The whole idea behind the driver is that it maintains a constant current. 

As the led heats up resistance will go down thereby drawing more current.

That causes even more heat and the next thing you know you smoked the LED.

I think its called thermal run away ( I am no expert)

You might be able to make it work with resistors but in general its fairly inefficient way of doing it. 

Hope this helps.


----------



## shhh (Aug 28, 2010)

http://ledsupply.com/docs/reef-tank_diy-instructions.pdf

Can be modified to fit your needs.
Not sure if it will be around what u wanna pay.


----------



## doctaq (Aug 28, 2010)

if you are going to run it off a wall wart you should have some kind of constant current regulation
heres a crappy guide i wrote as well
http://www.aquariacentral.com/forums/showthread.php?t=229376

i built a constant current driver for a couple of dollars

the little box i had perfectly fit the driver inside, i put a piece of cardboard on the bottom side and taped the wires together, ive used this same driver inside of light bulb housings so im pretty sure it wont destroy itself with heat. 
i would not go as high as 700 however you end up doing it


----------



## Inkidu (Aug 28, 2010)

Baadboy11 you got me thinking about this and now I want to build one.

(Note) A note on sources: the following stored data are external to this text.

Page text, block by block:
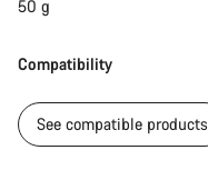
50 g
Compatibility
See compatible products
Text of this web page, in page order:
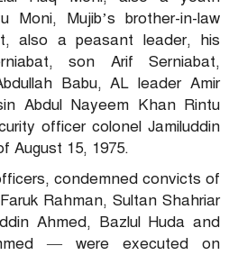
Moni, Mujib’s brother-in-law
also a peasant leader, his
son Arif Serniabat,
Babu, AL leader Amir
Abdul Nayeem Khan Rintu
officer colonel Jamiluddin
August 15, 1975.
condemned convicts of
Rahman, Sultan Shahriar
Ahmed, Bazlul Huda and
— were executed on
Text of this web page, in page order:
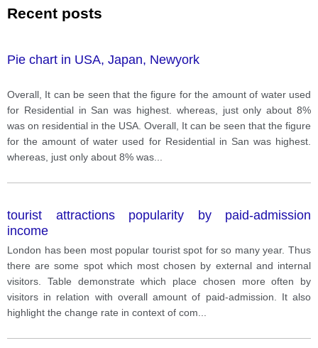
Recent posts
Pie chart in USA, Japan, Newyork
Overall, It can be seen that the figure for the amount of water used
for Residential in San was highest. whereas, just only about 8%
was on residential in the USA. Overall, It can be seen that the figure
for the amount of water used for Residential in San was highest.
whereas, just only about 8% was
tourist attractions popularity by paid-admission
income
London has been most popular tourist spot for so many year. Thus
there are some spot which most chosen by external and internal
visitors. Table demonstrate which place chosen more often by
visitors in relation with overall amount of paid-admission. It also
highlight the change rate in context of com
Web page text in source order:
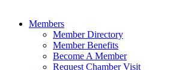
Members
Member Directory
Member Benefits
Become A Member
Request Chamber Visit

I know you don't want to spend to much so how about this.

10W White High Power 600L LED Lamp Prolight Star (not as good as Cree but cheap and much easier to solder and only one to hook up)
http://cgi.ebay.com/F-10W-White-Hig...587?pt=LH_DefaultDomain_0&hash=item588919060b

Use the Mean well lplc-18-700 with one of those 10 watt led. ( it will be under powered but that only helps them last longer)

I run a setup with (2) 10 watt LED of a similar design. ( like these better they seem to spread the dies over a greater area) with that driver. 

The LED would be $9 shipped + $14 for the driver =$23

Maybe a cpu heatsink that you could hang. 

Looking over a few posts 

http://www.plantedtank.net/forums/diy/85359-6g-nano-led-lighting.html

http://www.plantedtank.net/forums/lighting/112990-nano-cube-leds-not-another-one.html

and it seems to a point more light would be better. 

You want to actively grow the plants not just keep them alive. 

Opens up more planting options.

And the plants will actively take up fish waste. 

Side note 

The link seems(hard to tell)to show a lack of a spray screen/shield. NOT a great idea.

Hope this helps.


----------



## doctaq (Aug 28, 2010)

my fixture was used over a glass top so no worries

how big of a tank do you plan on using two 10w leds over?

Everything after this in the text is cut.